Striker soon drifted to freelancing, creating and writing his own series and selling them to stations across the United States. He began a long association with station owner George W. Trendle and radio station WXYZ in Detroit, which was trying to make a name for itself as a producer of radio drama. There he created and wrote the early series Thrills of the Secret Service, Dr. Fang, and Warner Lester, Manhunter (which introduced Mike Axford, later a supporting character on The Green Hornet).

==The Lone Ranger==
Late in 1932, Striker began working on The Lone Ranger; his earliest scripts were largely reworked from his earlier series Covered Wagon Days. A letter from Trendle dated Monday, January 30, 1933, clearly gives Striker credit for creating the character. However, by 1934 Trendle pressed Striker into signing over his rights to the Lone Ranger for $10. Up to then, Trendle had been paying Striker $7.50 for each episode. Striker was under great financial pressure, supporting not only his wife and two small children but also a dozen other family members who had lost everything during the Great Depression. In exchange for the rights, Striker accepted a writing contract that would provide for his family and offer job security throughout the Depression. In 1939 alone, The Lone Ranger generated a half-million dollars in profit for Trendle. In 1954, Trendle sold The Lone Ranger rights to the Wrather Corporation for three million dollars, a record sale at the time. Trendle later claimed in interviews that he, not Striker, was the creator of The Lone Ranger. Thus began a long controversy over the creation of the character, extending as far as a 1960 television appearance by Striker on To Tell the Truth, which mentioned his role in the character's creation.

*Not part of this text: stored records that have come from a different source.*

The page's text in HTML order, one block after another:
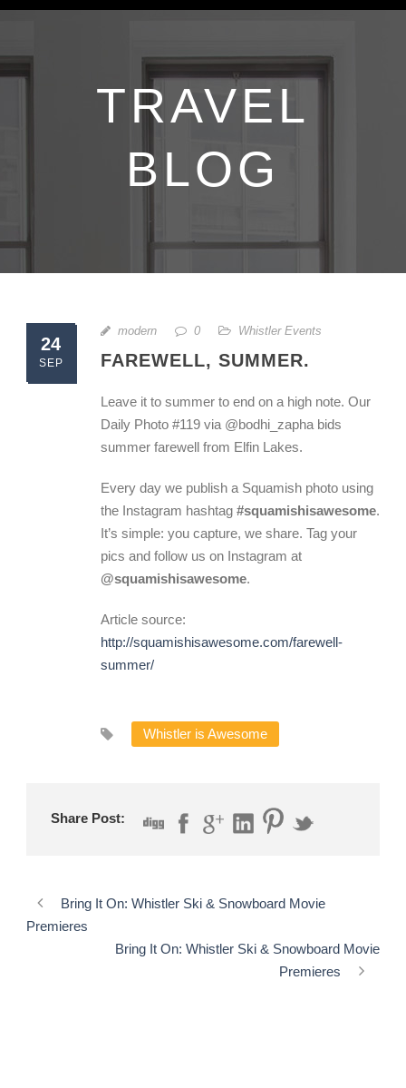
TRAVEL
BLOG
24
SEP
modern 0 Whistler Events
FAREWELL, SUMMER.
Leave it to summer to end on a high note. Our
Daily Photo #119 via @bodhi_zapha bids
summer farewell from Elfin Lakes.
Every day we publish a Squamish photo using
the Instagram hashtag #squamishisawesome.
It’s simple: you capture, we share. Tag your
pics and follow us on Instagram at
@squamishisawesome.
Article source:
http://squamishisawesome.com/farewell-
summer/
Whistler is Awesome
Share Post:
Bring It On: Whistler Ski & Snowboard Movie
Premieres
Bring It On: Whistler Ski & Snowboard Movie
Premieres

The first trial episodes of The Lone Ranger were broadcast on WEBR in Buffalo before the premiere on WXYZ. These first broadcasts starred Buffalo actor John L. Barrett; shortly thereafter, George Seaton (then known as George Stenius) took on the role. When the show became popular, Trendle convinced Striker to move to WXYZ, where he became head of WXYZ's script department. In Detroit, James Lipton portrayed the Lone Ranger's nephew, Dan Reid, during the early 1940s.

Striker was extremely prolific. As well as writing 156 Lone Ranger scripts a year, he wrote The Green Hornet and a short-lived series, Ned Jordan Secret Agent. He wrote several Lone Ranger novels, two movie serials, and a comic strip. He also contributed scripts to Challenge of the Yukon (later adapted for television as Sergeant Preston of the Yukon). He also wrote The Green Hornet comic books and the 1945 newspaper strip The Sea Hound (based on The Adventures of the Sea Hound radio series to which Striker contributed scripts). He was also the author of the popular boy's adventure novels featuring Tom Quest.

Striker's later work included stints on the television versions of The Lone Ranger and Sergeant Preston of the Yukon, which began while the radio series were still on the air. He provided the stories for many TV episodes by reworking old scripts from the radio series. Other writers adapted the stories for television and were credited as "scriptwriters." Striker's credit was given as "From the radio program edited by Fran Striker."

Striker died in a car accident in 1962 in Elma, while moving with his wife and children. His final work was a historical novel, One More River, published posthumously. He was interred at Arcade Rural Cemetery in Arcade. His papers are in the archives of the University at Buffalo.

The characters Lucas Striker and Amy Striker in the 1981 film The Legend of the Lone Ranger were named in honor of Fran Striker. He was inducted into the Buffalo Broadcasting Hall of Fame in 1998.

==Sources==
- Bisco, Jim. Buffalo's Lone Ranger: The Prolific Fran Striker Wrote the Book on Early Radio. Western New York Heritage, Vol. 7, No. 4, Winter 2005.
- Dunning, John. On the Air: The Encyclopedia of Old-Time Radio. New York: Oxford University Press, 1998. ISBN 0-19-507678-8
- Grams, Martin, The Green Hornet: A History of Radio, Motion Pictures, Comics and Television, OTR Publishing, 2010.
- Harmon, Jim, The Great Radio Heroes, Doubleday, 1967.
- Osgood, Dick. Wyxie Wonderland: An Unauthorized 50-Year Diary of WXYZ Detroit. Ohio: Bowling Green University Press, 1981.